> [PROBLEM TO WORK ON]:
Please reproduce, exactly and with nothing added, the line containing "global platform" and every line after it to the end of the records.

> [DATA SUPPLIED]:
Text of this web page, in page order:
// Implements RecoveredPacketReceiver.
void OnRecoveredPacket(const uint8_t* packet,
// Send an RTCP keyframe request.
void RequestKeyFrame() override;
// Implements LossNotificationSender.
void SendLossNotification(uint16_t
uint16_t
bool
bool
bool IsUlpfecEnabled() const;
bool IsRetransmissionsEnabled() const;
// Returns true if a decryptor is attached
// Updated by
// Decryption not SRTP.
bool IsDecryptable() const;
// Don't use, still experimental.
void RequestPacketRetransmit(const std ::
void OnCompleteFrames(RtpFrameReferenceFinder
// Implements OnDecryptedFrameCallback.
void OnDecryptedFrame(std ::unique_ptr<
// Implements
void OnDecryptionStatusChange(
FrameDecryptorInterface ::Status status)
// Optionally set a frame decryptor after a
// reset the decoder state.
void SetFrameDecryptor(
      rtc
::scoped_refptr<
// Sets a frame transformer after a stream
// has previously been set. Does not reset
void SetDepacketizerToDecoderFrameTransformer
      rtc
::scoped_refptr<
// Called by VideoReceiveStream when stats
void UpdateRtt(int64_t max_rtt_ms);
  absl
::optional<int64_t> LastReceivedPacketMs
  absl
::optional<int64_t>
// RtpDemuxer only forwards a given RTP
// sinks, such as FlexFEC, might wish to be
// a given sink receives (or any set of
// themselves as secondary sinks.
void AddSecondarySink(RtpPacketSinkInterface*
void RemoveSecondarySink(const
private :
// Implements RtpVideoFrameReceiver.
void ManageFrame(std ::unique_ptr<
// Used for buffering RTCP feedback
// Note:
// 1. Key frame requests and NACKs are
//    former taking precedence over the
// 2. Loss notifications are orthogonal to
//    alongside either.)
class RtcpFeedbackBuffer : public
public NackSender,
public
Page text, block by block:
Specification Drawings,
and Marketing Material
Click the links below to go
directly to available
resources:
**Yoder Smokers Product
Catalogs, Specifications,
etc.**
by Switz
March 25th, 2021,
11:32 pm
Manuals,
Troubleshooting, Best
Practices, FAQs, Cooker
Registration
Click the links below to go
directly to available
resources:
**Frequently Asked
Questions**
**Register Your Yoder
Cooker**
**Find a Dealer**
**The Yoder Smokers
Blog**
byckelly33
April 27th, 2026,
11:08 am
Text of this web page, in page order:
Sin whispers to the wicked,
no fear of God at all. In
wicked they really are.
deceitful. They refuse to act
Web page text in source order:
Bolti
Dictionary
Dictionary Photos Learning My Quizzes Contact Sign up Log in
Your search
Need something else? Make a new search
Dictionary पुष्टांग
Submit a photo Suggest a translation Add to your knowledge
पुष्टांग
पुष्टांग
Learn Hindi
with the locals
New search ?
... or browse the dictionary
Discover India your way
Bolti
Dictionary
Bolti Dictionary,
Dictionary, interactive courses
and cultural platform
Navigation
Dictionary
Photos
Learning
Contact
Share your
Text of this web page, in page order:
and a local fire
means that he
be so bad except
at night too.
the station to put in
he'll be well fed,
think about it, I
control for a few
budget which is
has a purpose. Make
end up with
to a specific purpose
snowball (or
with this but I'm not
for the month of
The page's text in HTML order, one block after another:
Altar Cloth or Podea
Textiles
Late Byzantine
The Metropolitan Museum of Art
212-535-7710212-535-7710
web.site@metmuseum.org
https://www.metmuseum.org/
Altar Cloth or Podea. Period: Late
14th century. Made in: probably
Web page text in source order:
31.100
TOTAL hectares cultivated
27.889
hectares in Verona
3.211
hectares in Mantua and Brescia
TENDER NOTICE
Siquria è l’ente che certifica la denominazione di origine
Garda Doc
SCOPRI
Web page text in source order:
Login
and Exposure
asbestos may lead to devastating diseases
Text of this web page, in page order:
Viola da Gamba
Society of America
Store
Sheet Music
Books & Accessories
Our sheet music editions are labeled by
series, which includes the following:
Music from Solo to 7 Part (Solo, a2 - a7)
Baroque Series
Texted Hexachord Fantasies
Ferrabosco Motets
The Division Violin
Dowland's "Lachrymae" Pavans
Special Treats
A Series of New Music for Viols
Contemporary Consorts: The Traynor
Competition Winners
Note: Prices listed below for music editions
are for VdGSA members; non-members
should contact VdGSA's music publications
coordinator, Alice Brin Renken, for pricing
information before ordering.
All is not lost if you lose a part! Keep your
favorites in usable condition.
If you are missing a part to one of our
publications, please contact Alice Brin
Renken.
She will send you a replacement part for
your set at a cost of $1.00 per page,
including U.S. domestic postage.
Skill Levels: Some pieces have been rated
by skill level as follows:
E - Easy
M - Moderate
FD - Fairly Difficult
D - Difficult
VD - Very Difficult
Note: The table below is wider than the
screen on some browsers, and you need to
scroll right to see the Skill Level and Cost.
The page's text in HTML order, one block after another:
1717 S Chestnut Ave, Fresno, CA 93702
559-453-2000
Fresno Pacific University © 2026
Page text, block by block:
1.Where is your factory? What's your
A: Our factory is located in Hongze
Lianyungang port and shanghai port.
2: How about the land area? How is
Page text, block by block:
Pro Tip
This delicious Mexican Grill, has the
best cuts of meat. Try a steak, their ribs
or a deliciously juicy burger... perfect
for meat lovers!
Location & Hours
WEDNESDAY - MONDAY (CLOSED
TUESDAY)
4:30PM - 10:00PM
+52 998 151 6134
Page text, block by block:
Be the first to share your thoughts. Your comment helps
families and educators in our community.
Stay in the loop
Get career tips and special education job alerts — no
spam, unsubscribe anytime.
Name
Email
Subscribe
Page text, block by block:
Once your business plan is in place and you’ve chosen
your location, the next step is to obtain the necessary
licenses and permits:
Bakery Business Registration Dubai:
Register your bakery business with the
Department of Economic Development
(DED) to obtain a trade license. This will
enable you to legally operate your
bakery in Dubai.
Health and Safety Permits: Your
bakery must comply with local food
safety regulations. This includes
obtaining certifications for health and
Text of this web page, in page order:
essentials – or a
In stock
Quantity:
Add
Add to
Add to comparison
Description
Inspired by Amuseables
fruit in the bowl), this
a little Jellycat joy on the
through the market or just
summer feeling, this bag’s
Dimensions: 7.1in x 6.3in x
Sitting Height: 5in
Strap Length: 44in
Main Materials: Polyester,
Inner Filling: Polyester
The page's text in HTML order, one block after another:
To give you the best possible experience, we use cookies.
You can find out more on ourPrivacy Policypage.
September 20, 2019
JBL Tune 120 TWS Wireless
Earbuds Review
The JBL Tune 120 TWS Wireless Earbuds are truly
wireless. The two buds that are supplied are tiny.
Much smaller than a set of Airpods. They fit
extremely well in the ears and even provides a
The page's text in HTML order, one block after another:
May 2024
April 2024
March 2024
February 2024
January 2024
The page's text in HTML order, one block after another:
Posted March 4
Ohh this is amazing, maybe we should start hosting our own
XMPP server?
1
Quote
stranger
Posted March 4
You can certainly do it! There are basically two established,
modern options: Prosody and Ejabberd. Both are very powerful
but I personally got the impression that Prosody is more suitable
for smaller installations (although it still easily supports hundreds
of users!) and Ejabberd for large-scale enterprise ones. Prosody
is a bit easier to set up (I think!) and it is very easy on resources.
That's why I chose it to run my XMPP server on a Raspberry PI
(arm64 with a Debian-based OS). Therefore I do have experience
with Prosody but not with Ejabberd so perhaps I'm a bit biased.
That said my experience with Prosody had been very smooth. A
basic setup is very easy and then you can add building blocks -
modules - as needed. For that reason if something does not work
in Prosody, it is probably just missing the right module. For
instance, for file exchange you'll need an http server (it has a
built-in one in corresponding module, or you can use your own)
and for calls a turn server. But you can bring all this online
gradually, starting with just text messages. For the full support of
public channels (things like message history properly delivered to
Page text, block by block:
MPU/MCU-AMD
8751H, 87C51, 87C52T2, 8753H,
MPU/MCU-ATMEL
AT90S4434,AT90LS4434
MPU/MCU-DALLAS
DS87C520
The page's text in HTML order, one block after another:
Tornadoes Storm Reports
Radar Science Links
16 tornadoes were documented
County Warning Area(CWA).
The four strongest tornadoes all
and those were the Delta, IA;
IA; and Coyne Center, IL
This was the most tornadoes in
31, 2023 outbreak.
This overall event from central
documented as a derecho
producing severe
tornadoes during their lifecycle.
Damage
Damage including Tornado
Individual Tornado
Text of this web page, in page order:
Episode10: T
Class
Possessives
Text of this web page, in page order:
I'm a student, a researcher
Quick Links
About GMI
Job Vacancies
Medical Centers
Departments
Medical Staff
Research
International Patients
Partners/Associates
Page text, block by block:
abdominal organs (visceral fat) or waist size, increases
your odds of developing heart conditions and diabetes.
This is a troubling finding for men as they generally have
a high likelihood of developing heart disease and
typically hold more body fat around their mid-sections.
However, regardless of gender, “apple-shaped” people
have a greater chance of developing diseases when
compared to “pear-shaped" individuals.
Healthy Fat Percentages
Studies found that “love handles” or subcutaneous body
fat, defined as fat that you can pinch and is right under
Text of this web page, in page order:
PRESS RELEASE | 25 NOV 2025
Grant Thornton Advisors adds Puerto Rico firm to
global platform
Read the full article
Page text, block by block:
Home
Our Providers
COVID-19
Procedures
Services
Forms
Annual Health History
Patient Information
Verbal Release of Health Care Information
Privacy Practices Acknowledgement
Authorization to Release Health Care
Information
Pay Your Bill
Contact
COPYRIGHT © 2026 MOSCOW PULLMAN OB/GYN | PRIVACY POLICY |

> [REPLY TO THE TASK]:
global platform
Read the full article
Page text, block by block:
Home
Our Providers
COVID-19
Procedures
Services
Forms
Annual Health History
Patient Information
Verbal Release of Health Care Information
Privacy Practices Acknowledgement
Authorization to Release Health Care
Information
Pay Your Bill
Contact
COPYRIGHT © 2026 MOSCOW PULLMAN OB/GYN | PRIVACY POLICY |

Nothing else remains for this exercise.